*Task prompt:* When you write out the listing, keep each word exactly as it stands but include none of its images.

*The input:*
========
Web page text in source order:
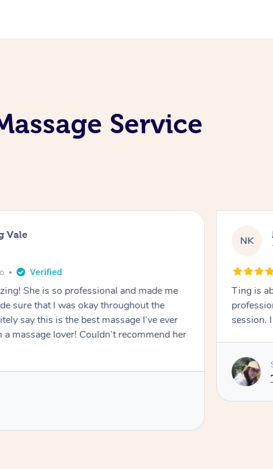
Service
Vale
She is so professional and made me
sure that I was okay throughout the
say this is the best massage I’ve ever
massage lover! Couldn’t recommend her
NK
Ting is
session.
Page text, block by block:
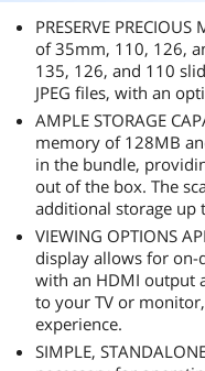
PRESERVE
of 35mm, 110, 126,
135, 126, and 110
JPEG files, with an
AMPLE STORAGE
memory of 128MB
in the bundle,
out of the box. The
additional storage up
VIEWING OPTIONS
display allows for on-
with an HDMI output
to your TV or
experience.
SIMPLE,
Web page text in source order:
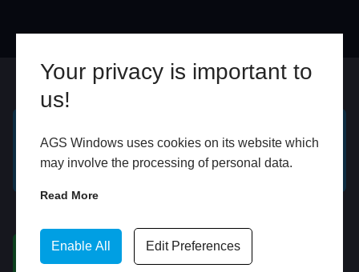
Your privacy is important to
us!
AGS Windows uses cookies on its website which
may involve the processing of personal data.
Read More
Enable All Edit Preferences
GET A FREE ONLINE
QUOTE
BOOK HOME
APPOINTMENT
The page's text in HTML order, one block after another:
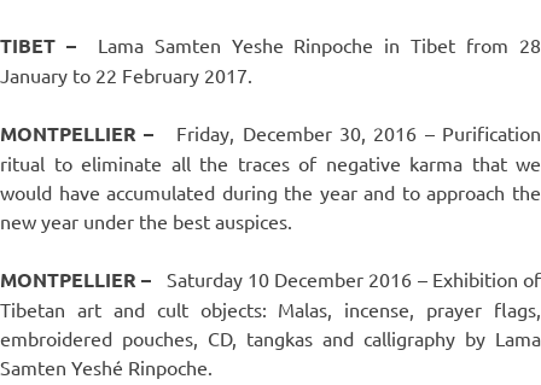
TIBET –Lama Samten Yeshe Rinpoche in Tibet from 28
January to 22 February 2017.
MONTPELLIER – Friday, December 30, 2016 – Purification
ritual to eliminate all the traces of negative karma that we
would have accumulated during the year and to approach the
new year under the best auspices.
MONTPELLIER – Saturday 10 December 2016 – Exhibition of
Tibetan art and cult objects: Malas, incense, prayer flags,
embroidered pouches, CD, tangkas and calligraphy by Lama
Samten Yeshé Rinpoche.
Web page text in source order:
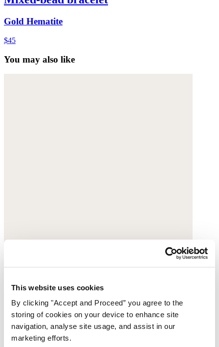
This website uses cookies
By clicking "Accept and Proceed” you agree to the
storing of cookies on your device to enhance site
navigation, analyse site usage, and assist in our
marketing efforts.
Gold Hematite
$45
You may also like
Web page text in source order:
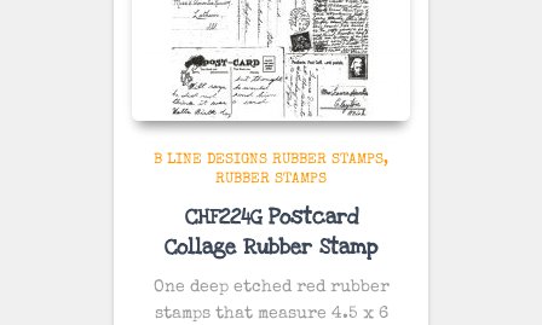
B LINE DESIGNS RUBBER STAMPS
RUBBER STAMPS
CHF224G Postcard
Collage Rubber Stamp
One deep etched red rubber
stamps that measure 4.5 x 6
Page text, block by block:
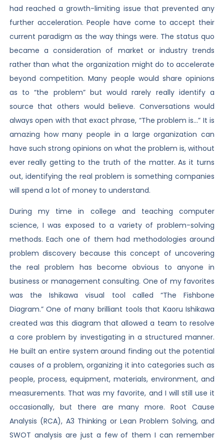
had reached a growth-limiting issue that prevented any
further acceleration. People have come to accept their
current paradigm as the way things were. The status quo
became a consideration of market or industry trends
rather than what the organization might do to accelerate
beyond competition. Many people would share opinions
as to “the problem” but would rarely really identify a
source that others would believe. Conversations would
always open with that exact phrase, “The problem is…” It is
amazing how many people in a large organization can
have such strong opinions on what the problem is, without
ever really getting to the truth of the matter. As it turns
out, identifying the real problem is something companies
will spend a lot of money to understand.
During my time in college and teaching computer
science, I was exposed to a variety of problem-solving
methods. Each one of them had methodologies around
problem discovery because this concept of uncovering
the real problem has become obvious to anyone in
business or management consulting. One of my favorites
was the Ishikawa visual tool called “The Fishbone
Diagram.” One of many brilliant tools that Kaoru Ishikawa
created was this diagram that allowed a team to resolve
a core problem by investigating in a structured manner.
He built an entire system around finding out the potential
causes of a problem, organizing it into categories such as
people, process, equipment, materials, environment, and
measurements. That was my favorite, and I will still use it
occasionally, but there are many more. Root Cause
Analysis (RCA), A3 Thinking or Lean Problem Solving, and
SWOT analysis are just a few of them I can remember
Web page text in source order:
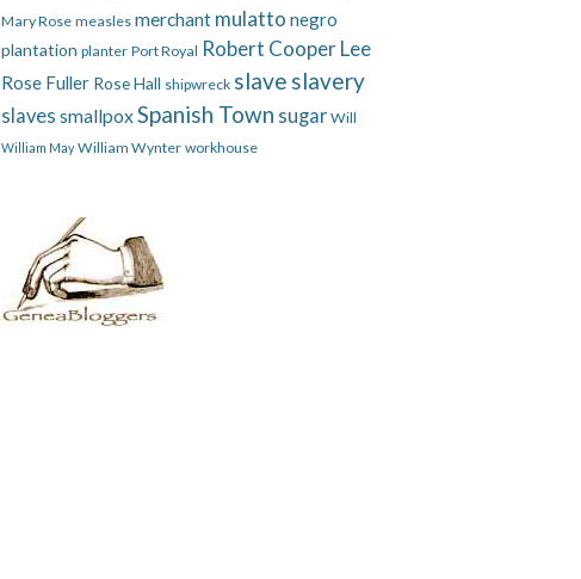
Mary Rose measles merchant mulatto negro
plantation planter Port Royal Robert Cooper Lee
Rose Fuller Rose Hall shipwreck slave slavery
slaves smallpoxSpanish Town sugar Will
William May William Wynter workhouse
========
*Finished exercise:*
Web page text in source order:
Service
Vale
She is so professional and made me
sure that I was okay throughout the
say this is the best massage I’ve ever
massage lover! Couldn’t recommend her
NK
Ting is
session.
Page text, block by block:
PRESERVE
of 35mm, 110, 126,
135, 126, and 110
JPEG files, with an
AMPLE STORAGE
memory of 128MB
in the bundle,
out of the box. The
additional storage up
VIEWING OPTIONS
display allows for on-
with an HDMI output
to your TV or
experience.
SIMPLE,
Web page text in source order:
Your privacy is important to
us!
AGS Windows uses cookies on its website which
may involve the processing of personal data.
Read More
Enable All Edit Preferences
GET A FREE ONLINE
QUOTE
BOOK HOME
APPOINTMENT
The page's text in HTML order, one block after another:
TIBET –Lama Samten Yeshe Rinpoche in Tibet from 28
January to 22 February 2017.
MONTPELLIER – Friday, December 30, 2016 – Purification
ritual to eliminate all the traces of negative karma that we
would have accumulated during the year and to approach the
new year under the best auspices.
MONTPELLIER – Saturday 10 December 2016 – Exhibition of
Tibetan art and cult objects: Malas, incense, prayer flags,
embroidered pouches, CD, tangkas and calligraphy by Lama
Samten Yeshé Rinpoche.
Web page text in source order:
This website uses cookies
By clicking "Accept and Proceed” you agree to the
storing of cookies on your device to enhance site
navigation, analyse site usage, and assist in our
marketing efforts.
Gold Hematite
$45
You may also like
Web page text in source order:
B LINE DESIGNS RUBBER STAMPS
RUBBER STAMPS
CHF224G Postcard
Collage Rubber Stamp
One deep etched red rubber
stamps that measure 4.5 x 6
Page text, block by block:
had reached a growth-limiting issue that prevented any
further acceleration. People have come to accept their
current paradigm as the way things were. The status quo
became a consideration of market or industry trends
rather than what the organization might do to accelerate
beyond competition. Many people would share opinions
as to “the problem” but would rarely really identify a
source that others would believe. Conversations would
always open with that exact phrase, “The problem is…” It is
amazing how many people in a large organization can
have such strong opinions on what the problem is, without
ever really getting to the truth of the matter. As it turns
out, identifying the real problem is something companies
will spend a lot of money to understand.
During my time in college and teaching computer
science, I was exposed to a variety of problem-solving
methods. Each one of them had methodologies around
problem discovery because this concept of uncovering
the real problem has become obvious to anyone in
business or management consulting. One of my favorites
was the Ishikawa visual tool called “The Fishbone
Diagram.” One of many brilliant tools that Kaoru Ishikawa
created was this diagram that allowed a team to resolve
a core problem by investigating in a structured manner.
He built an entire system around finding out the potential
causes of a problem, organizing it into categories such as
people, process, equipment, materials, environment, and
measurements. That was my favorite, and I will still use it
occasionally, but there are many more. Root Cause
Analysis (RCA), A3 Thinking or Lean Problem Solving, and
SWOT analysis are just a few of them I can remember
Web page text in source order:
Mary Rose measles merchant mulatto negro
plantation planter Port Royal Robert Cooper Lee
Rose Fuller Rose Hall shipwreck slave slavery
slaves smallpoxSpanish Town sugar Will
William May William Wynter workhouse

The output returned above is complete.